Supplied material:

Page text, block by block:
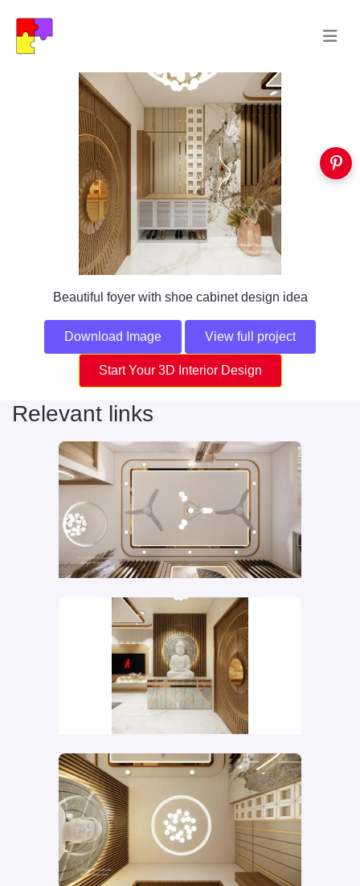
Beautiful foyer with shoe cabinet design idea
Download Image View full project
Start Your 3D Interior Design
Relevant links
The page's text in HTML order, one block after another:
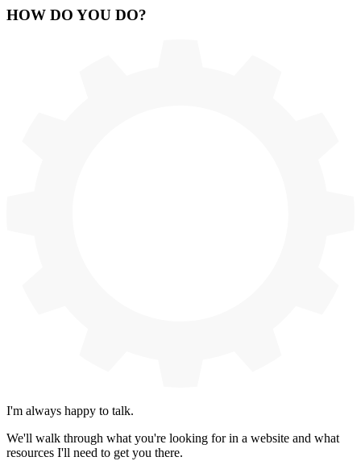
HOW DO YOU DO?
I'm always happy to talk.
We'll walk through what you're looking for in a website and what
resources I'll need to get you there.
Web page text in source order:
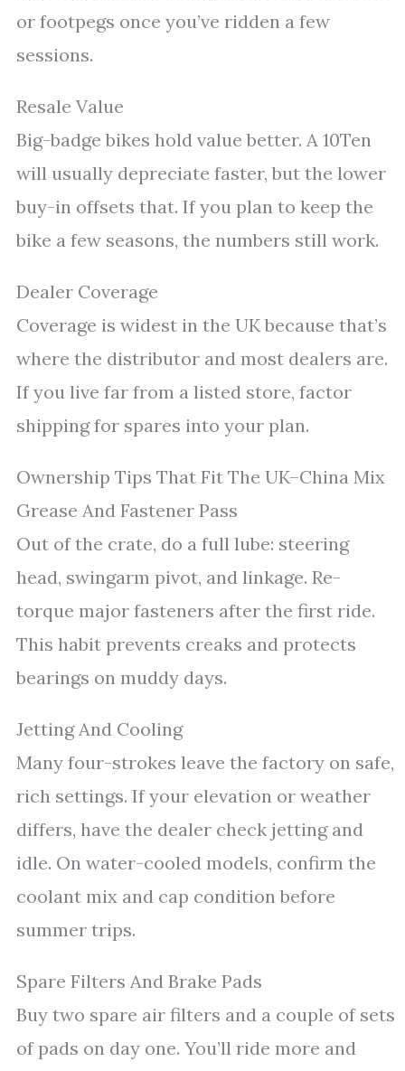
or footpegs once you’ve ridden a few
sessions.
Resale Value
Big-badge bikes hold value better. A 10Ten
will usually depreciate faster, but the lower
buy-in offsets that. If you plan to keep the
bike a few seasons, the numbers still work.
Dealer Coverage
Coverage is widest in the UK because that’s
where the distributor and most dealers are.
If you live far from a listed store, factor
shipping for spares into your plan.
Ownership Tips That Fit The UK–China Mix
Grease And Fastener Pass
Out of the crate, do a full lube: steering
head, swingarm pivot, and linkage. Re-
torque major fasteners after the first ride.
This habit prevents creaks and protects
bearings on muddy days.
Jetting And Cooling
Many four-strokes leave the factory on safe,
rich settings. If your elevation or weather
differs, have the dealer check jetting and
idle. On water-cooled models, confirm the
coolant mix and cap condition before
summer trips.
Spare Filters And Brake Pads
Buy two spare air filters and a couple of sets
of pads on day one. You’ll ride more and
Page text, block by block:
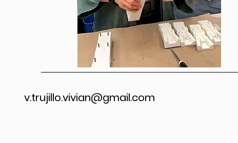
v.trujillo.vivian@gmail.com
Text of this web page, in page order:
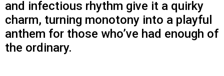
and infectious rhythm give it a quirky
charm, turning monotony into a playful
anthem for those who’ve had enough of
the ordinary.
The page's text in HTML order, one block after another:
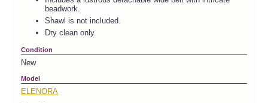
beadwork.
Shawl is not included.
Dry clean only.
Condition
New
Model
ELENORA
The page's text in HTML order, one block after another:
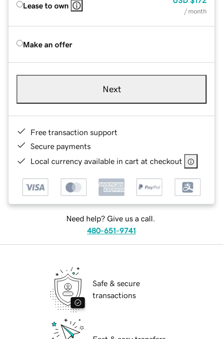
Lease to own
/ month
Make an offer
Next
Free transaction support
Secure payments
Local currency available in cart at checkout
Need help? Give us a call.
480-651-9741
Safe & secure
transactions
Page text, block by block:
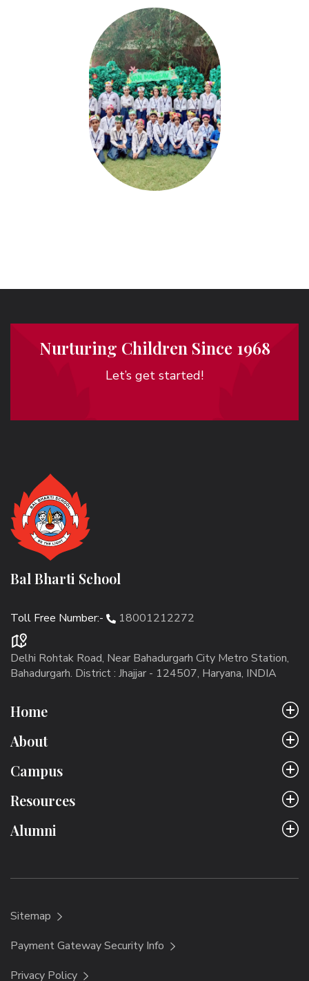
Nurturing Children Since 1968
Let’s get started!
Bal Bharti School
Toll Free Number:- 18001212272
Delhi Rohtak Road, Near Bahadurgarh City Metro Station,
Bahadurgarh. District : Jhajjar - 124507, Haryana, INDIA
Home
About
Campus
Resources
Alumni
Sitemap
Payment Gateway Security Info
Privacy Policy
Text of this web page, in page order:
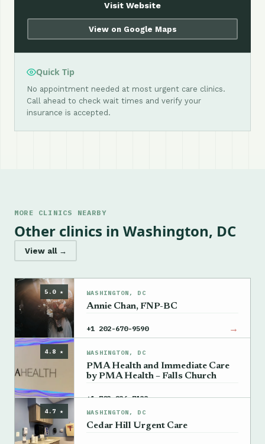
Visit Website
View on Google Maps
Quick Tip
No appointment needed at most urgent care clinics.
Call ahead to check wait times and verify your
insurance is accepted.
MORE CLINICS NEARBY
Other clinics in Washington, DC
View all →
5.0 ★ WASHINGTON, DC
Annie Chan, FNP-BC
+1 202-670-9590 →
4.8 ★ WASHINGTON, DC
PMA Health and Immediate Care
by PMA Health – Falls Church
+1 703-236-7133 →
4.7 ★ WASHINGTON, DC
Cedar Hill Urgent Care
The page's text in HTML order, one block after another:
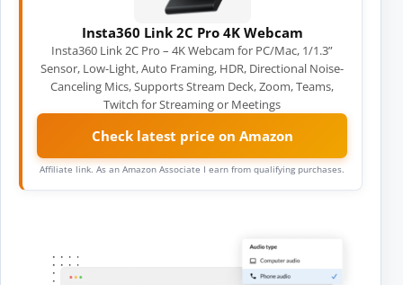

What you are asked to do: Return the preceding entries verbatim, with the pictures excluded.

Task solution:
Page text, block by block:
Beautiful foyer with shoe cabinet design idea
Download Image View full project
Start Your 3D Interior Design
Relevant links
The page's text in HTML order, one block after another:
HOW DO YOU DO?
I'm always happy to talk.
We'll walk through what you're looking for in a website and what
resources I'll need to get you there.
Web page text in source order:
or footpegs once you’ve ridden a few
sessions.
Resale Value
Big-badge bikes hold value better. A 10Ten
will usually depreciate faster, but the lower
buy-in offsets that. If you plan to keep the
bike a few seasons, the numbers still work.
Dealer Coverage
Coverage is widest in the UK because that’s
where the distributor and most dealers are.
If you live far from a listed store, factor
shipping for spares into your plan.
Ownership Tips That Fit The UK–China Mix
Grease And Fastener Pass
Out of the crate, do a full lube: steering
head, swingarm pivot, and linkage. Re-
torque major fasteners after the first ride.
This habit prevents creaks and protects
bearings on muddy days.
Jetting And Cooling
Many four-strokes leave the factory on safe,
rich settings. If your elevation or weather
differs, have the dealer check jetting and
idle. On water-cooled models, confirm the
coolant mix and cap condition before
summer trips.
Spare Filters And Brake Pads
Buy two spare air filters and a couple of sets
of pads on day one. You’ll ride more and
Page text, block by block:
v.trujillo.vivian@gmail.com
Text of this web page, in page order:
and infectious rhythm give it a quirky
charm, turning monotony into a playful
anthem for those who’ve had enough of
the ordinary.
The page's text in HTML order, one block after another:
beadwork.
Shawl is not included.
Dry clean only.
Condition
New
Model
ELENORA
The page's text in HTML order, one block after another:
Lease to own
/ month
Make an offer
Next
Free transaction support
Secure payments
Local currency available in cart at checkout
Need help? Give us a call.
480-651-9741
Safe & secure
transactions
Page text, block by block:
Nurturing Children Since 1968
Let’s get started!
Bal Bharti School
Toll Free Number:- 18001212272
Delhi Rohtak Road, Near Bahadurgarh City Metro Station,
Bahadurgarh. District : Jhajjar - 124507, Haryana, INDIA
Home
About
Campus
Resources
Alumni
Sitemap
Payment Gateway Security Info
Privacy Policy
Text of this web page, in page order:
Visit Website
View on Google Maps
Quick Tip
No appointment needed at most urgent care clinics.
Call ahead to check wait times and verify your
insurance is accepted.
MORE CLINICS NEARBY
Other clinics in Washington, DC
View all →
5.0 ★ WASHINGTON, DC
Annie Chan, FNP-BC
+1 202-670-9590 →
4.8 ★ WASHINGTON, DC
PMA Health and Immediate Care
by PMA Health – Falls Church
+1 703-236-7133 →
4.7 ★ WASHINGTON, DC
Cedar Hill Urgent Care
The page's text in HTML order, one block after another:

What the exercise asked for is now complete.